Order is taken from images/build_list.txt

Build images

Each image is build using a TAG argument.

docker build --build-arg tag_name=$TAG --tag "$REGISTRY:$IMAGE-$TAG" .

All images can be build at the same time by runnning images/build_all

Developer instructions

These are docker images for Cellular Genetics Informatics JupyterHub installation that are based on docker-stacks and used with Zero to JupyterHub with Kubernetes for scientific analysis.

⚠️ images contain poststart scripts that run when the instance is launched and may override default files such as .condarc and .Rprofile from the home directory.

Updating JupyterHub on k8s

  1. Clone the private repository with Cellgeni JupyterHub settings:
git clone  https://gitlab.internal.sanger.ac.uk/cellgeni/kubespray/
cd kubespray/sanger/sites
  1. Add the new user's Github username to auth.whitelist.users or change Docker image at singleuser.image.tag in jupyter-large-config.yaml.

  2. Commit and push your changes so that your colleagues do not override your changes in the following upgrades

git add jupyter-large-config.yaml && git commit -m "Add new users" && git push
  1. Upgrade Jupyter with
helm upgrade jptl jupyterhub/jupyterhub --namespace jptl --version 0.8.0 --values jupyter-large-config.yaml
  1. Wait until the hub's state switches into Running.

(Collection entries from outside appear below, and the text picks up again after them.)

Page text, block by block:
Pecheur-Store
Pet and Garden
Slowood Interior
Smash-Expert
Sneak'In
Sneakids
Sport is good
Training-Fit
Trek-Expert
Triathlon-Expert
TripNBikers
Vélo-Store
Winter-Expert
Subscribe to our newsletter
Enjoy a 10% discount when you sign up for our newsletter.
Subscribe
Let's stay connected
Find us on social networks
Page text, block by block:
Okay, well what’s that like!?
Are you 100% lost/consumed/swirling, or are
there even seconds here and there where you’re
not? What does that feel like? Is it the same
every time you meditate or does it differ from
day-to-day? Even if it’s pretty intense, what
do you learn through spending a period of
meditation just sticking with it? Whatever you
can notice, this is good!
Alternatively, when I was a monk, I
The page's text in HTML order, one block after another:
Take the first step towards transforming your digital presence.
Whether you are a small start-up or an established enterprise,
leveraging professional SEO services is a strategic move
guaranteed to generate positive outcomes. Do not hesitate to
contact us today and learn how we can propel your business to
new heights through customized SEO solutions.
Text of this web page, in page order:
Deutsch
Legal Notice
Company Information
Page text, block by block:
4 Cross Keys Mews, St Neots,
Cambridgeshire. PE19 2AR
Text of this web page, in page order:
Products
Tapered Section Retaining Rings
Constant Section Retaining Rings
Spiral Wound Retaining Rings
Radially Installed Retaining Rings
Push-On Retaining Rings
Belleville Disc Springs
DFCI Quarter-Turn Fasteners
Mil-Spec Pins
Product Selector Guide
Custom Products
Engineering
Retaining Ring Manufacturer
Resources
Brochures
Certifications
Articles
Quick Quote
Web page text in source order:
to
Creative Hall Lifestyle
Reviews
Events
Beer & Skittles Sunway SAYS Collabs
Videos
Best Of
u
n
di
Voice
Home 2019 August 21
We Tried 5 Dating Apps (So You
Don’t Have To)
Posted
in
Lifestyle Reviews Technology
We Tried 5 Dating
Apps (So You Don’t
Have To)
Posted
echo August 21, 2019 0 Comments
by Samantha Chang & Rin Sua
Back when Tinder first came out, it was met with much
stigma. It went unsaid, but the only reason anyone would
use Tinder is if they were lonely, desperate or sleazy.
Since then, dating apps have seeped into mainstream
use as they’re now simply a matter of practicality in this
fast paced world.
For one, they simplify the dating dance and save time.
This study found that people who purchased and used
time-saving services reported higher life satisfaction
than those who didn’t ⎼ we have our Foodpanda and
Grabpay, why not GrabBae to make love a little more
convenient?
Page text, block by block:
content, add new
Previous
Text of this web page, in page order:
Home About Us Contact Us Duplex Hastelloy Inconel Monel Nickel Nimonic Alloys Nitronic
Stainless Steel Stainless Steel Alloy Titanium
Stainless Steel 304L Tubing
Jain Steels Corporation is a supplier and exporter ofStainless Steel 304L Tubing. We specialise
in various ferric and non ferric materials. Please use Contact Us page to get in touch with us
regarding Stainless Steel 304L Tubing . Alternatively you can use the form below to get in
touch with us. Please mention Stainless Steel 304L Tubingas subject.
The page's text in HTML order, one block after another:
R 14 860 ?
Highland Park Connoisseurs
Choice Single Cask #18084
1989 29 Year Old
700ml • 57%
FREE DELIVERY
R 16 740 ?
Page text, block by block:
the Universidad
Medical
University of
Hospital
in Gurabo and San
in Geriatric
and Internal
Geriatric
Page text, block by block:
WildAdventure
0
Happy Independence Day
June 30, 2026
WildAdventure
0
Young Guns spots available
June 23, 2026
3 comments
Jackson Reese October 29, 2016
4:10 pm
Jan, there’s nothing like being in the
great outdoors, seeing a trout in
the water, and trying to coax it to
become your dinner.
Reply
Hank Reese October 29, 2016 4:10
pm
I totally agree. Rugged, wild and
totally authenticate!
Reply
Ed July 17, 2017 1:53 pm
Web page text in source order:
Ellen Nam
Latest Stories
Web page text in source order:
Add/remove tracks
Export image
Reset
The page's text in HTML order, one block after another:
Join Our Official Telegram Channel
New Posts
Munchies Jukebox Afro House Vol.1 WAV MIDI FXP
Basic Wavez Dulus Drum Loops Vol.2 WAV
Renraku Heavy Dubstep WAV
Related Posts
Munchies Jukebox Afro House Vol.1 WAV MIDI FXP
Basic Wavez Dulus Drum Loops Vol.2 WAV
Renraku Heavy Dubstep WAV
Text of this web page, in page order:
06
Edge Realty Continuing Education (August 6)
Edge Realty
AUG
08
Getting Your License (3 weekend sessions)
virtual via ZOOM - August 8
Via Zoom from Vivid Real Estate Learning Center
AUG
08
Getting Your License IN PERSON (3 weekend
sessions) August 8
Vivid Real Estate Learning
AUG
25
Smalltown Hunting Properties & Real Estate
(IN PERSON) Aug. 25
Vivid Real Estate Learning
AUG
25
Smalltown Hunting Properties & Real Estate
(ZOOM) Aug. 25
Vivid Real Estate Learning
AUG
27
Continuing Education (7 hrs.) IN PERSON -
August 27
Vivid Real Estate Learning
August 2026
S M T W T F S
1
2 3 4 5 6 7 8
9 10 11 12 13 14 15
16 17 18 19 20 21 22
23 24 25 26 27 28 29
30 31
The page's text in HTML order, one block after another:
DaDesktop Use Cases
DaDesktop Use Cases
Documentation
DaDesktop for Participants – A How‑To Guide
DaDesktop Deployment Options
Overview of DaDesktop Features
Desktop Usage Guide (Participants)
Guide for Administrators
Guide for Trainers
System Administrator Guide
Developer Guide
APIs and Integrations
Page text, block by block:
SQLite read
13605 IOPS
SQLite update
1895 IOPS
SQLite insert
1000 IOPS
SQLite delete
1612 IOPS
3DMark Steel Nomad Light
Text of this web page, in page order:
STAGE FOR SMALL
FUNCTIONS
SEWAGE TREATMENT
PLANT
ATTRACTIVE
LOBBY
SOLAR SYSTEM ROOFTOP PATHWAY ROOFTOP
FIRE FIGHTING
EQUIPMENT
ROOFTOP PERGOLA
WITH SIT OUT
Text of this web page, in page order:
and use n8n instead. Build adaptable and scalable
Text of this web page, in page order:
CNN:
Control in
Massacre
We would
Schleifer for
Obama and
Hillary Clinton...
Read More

Monitor through kubectl get pods -n jptl.

User instructions

  1. In your browser go to https://jupyter.cellgeni.sanger.ac.uk.
  2. Use your Github credentials for authentication. It may take some time to load first time.
  3. Now you are ready to run your notebooks!

Read the docs for Cellgeni JupyterHub

Resources

At the moment by default every user is given 50GB (guaranteed) to 200GB (maximum, if available) of RAM and 1 (guaranteed) to 16 (maximum, if available) CPUs. Default storage volume is 100G.

Important notes

  • JupyterHub environment and storage are not backed up
  • Keep your notebooks light. Notebooks over 100MB will give you unexpected errors.